En la Bruselas contemporánea, una trabajadora social casada Lectura (Manon Clavel) se dedica a ayudar a los demás hasta que una aventura, seguida de una tragedia personal, destroza su vida tal como la conocía. Al encontrarse sola y financieramente inestable, debe lidiar con el hecho de que el mismo sistema de asistencia social al que alguna vez sirvió le ofrece poco a cambio ahora que lo necesita. Una conversación casual sobre cómo ganar dinero vendiendo ropa interior usada la encamina hacia diferentes formas de trabajo sexual. Alex PoukinEl primer largometraje de ficción después de varios documentales de gran prestigio, “Kika” observa con empatía cómo su personaje principal navega por este nuevo terreno, esbozando un retrato cálido y a menudo humorístico de la necesidad humana de recuperar la capacidad de decisión de la desesperación.
Kika no es una víctima, sino una mujer que constantemente absorbe los shocks, los evalúa y los recalibra heroicamente. La de Clavel no es una actuación especialmente vistosa, pero sí de una precisión impresionante, que sugiere mundos emocionales enteros a través de los gestos más pequeños: una mirada retenida o un temblor en la voz. Incluso cuando la historia se aventura en un territorio más provocativo, la silenciosa inteligencia del actor mantiene la película firme, asegurando que las elecciones de Kika se desarrollen menos como fantasías al estilo “Belle de Jour” y más como soluciones prácticas e imaginativas a la mano que la vida le ha tocado.
Kika explora una colisión particular entre colapso y reinvención, observando cómo la precariedad y la presión financiera pueden erosionar los límites personales y generar formas inesperadas de empoderamiento. A Poukine le fascina la supervivencia como un lento acto de redescubrimiento de sí mismo. La tensión ética de la película radica en su negativa a condenar o romantizar las elecciones de Kika: en cambio, la ve negociar alguna forma de agencia dentro de los límites de una economía que mercantiliza su cuerpo y sus acciones. En una escena tensa pero oscuramente divertida, ella literalmente negocia con un cliente desagradable que inicialmente quiere que ella defeque en su cara, antes de que la convenzan de que acepte una bolsa de excrementos.
El debate entre Kika y este hombre anónimo sobre el valor de este producto en particular llega al corazón de gran parte del diálogo contemporáneo sobre ciertas formas de trabajo sexual.

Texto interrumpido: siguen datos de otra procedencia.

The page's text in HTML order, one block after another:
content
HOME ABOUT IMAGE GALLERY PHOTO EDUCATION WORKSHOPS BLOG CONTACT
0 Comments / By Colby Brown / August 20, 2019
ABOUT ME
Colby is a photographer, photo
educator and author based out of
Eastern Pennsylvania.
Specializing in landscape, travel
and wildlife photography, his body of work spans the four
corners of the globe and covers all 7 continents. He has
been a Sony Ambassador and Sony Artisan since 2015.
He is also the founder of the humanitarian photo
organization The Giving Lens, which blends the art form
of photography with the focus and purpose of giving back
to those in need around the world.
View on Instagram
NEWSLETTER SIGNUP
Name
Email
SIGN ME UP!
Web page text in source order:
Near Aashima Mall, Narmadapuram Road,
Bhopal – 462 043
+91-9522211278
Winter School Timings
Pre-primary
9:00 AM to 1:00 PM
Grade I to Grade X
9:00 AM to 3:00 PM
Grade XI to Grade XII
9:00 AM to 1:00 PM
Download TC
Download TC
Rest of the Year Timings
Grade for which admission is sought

De todos modos lo tirarías gratis, argumenta, entonces, ¿cuánto podría valer? Por supuesto, está pagando por el acto de pagarlo, por la entrega, por la interacción y por una miríada de otros compromisos por los que Kika necesitará ser compensada. Estas y otras secuencias, manejadas con curiosidad antropológica más que con voyeurismo, exploran el cambiante equilibrio de poder entre el dador y el receptor.
La cámara del director de fotografía Colin Lévêque se detiene no tanto en los actos en sí sino en sus consecuencias: momentos en los que la vergüenza, el alivio y el desconcierto coexisten, enmarcando el mundo de Kika como íntimo y alienante. El paciente montaje de la editora Agnès Bruckert permite que los cambios de tono bastante audaces de la película (desde una tentativa comedia romántica hasta una excavación psicológica) se desarrollen con aplomo, reforzando la sensación de que la catástrofe y la autorredefinición pueden coexistir al mismo tiempo.

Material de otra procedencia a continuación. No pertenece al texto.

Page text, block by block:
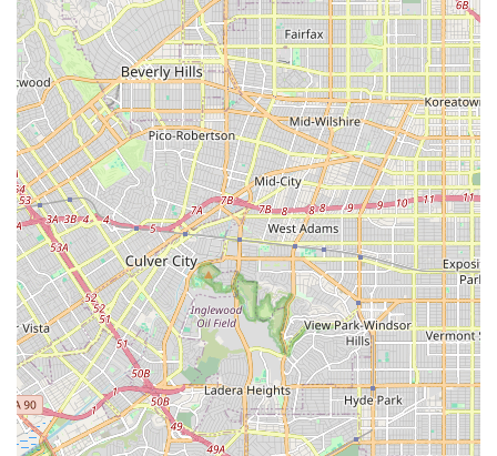
practical choice for residents of Manhattan Beach, Hermosa
Beach, Redondo Beach, and surrounding communities. More
than just its accessible address, the true value of South Bay
Cycle lies in its unwavering commitment to customer
satisfaction, evidenced by the glowing testimonials from both
first-time and returning customers.
The consistent praise for their friendly, knowledgeable, and
professional staff—with specific mentions of individuals like
Christopher and Randall—highlights a customer-centric
approach that fosters trust and builds community. Their proven
expertise in critical services, including "first-rate tune-ups" and
specialized e-bike maintenance, addresses the diverse needs
of modern cyclists. For anyone seeking a new bicycle,
professional repairs, essential accessories, or expert advice,
South Bay Cycle stands out as a reliable and high-quality local
option. In a time when excellent customer service is a
distinguishing factor, South Bay Cycle proves itself to be a
refreshing exception, making it the ideal place to trust with
your bike and your cycling aspirations right here in California.
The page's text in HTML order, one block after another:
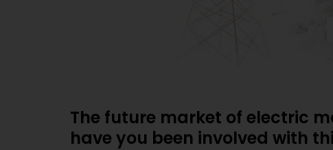
The future market of electric
have you been involved with
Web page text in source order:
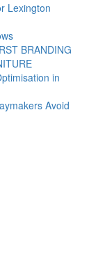
Lexington
BRANDING
in
Avoid
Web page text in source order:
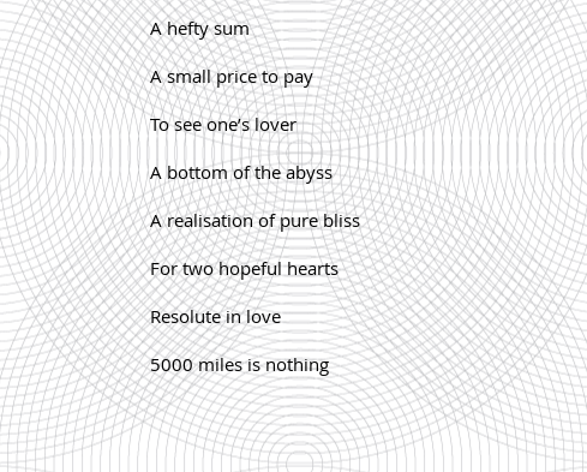
A hefty sum
A small price to pay
To see one’s lover
A bottom of the abyss
A realisation of pure bliss
For two hopeful hearts
Resolute in love
5000 miles is nothing
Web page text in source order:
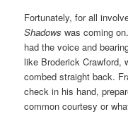
Fortunately, for all
Shadows was coming
had the voice and
like Broderick Crawford,
combed straight back.
check in his hand,
common courtesy or
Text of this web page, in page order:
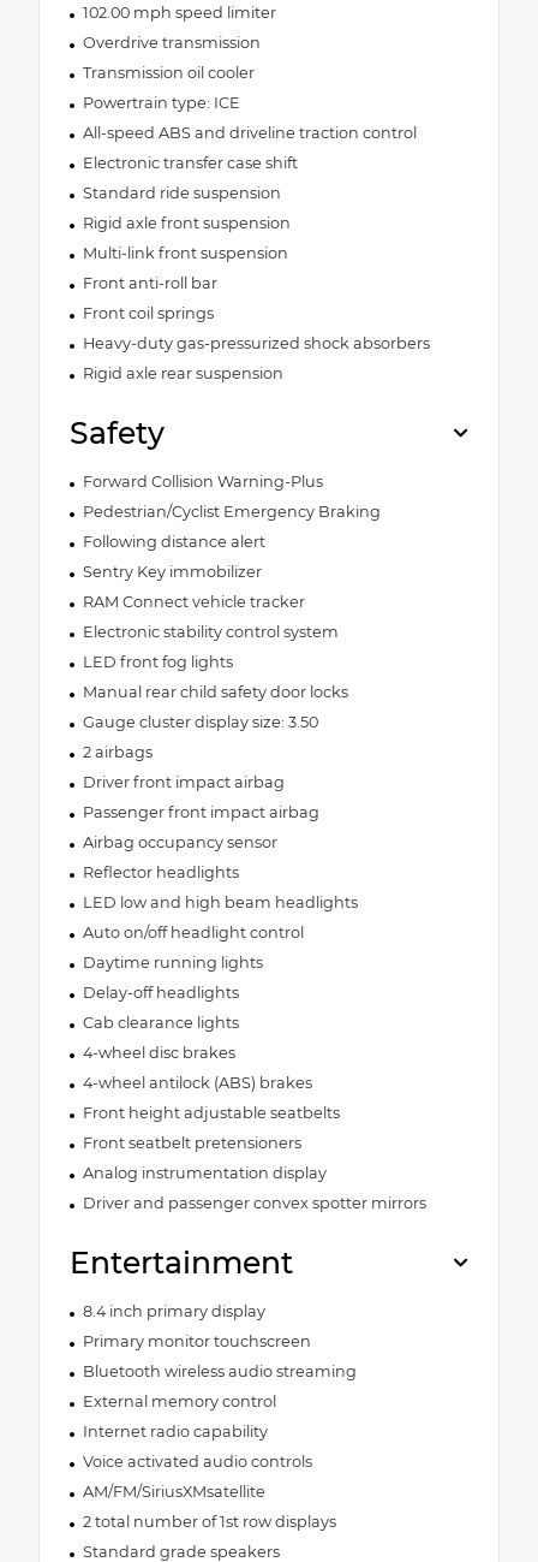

El tema de “Kika”, tal como se presenta aquí, lo posiciona firmemente dentro del circuito de autor. Después de un festival que comenzó en la Semana de la Crítica de Cannes, se esperaba que el marketing buscara enfatizar la luminosa actuación de Clavel y la inteligencia compasiva de la película en lugar de simplemente recalcar la premisa del trabajo sexual. Para los distribuidores boutique, la película de Poukine ofrece una propuesta silenciosamente radical: una historia sobre la supervivencia económica contada sin demasiado sensacionalismo, atrayendo a espectadores que aprecian la ambigüedad moral presentada con gracia y precisión emocional.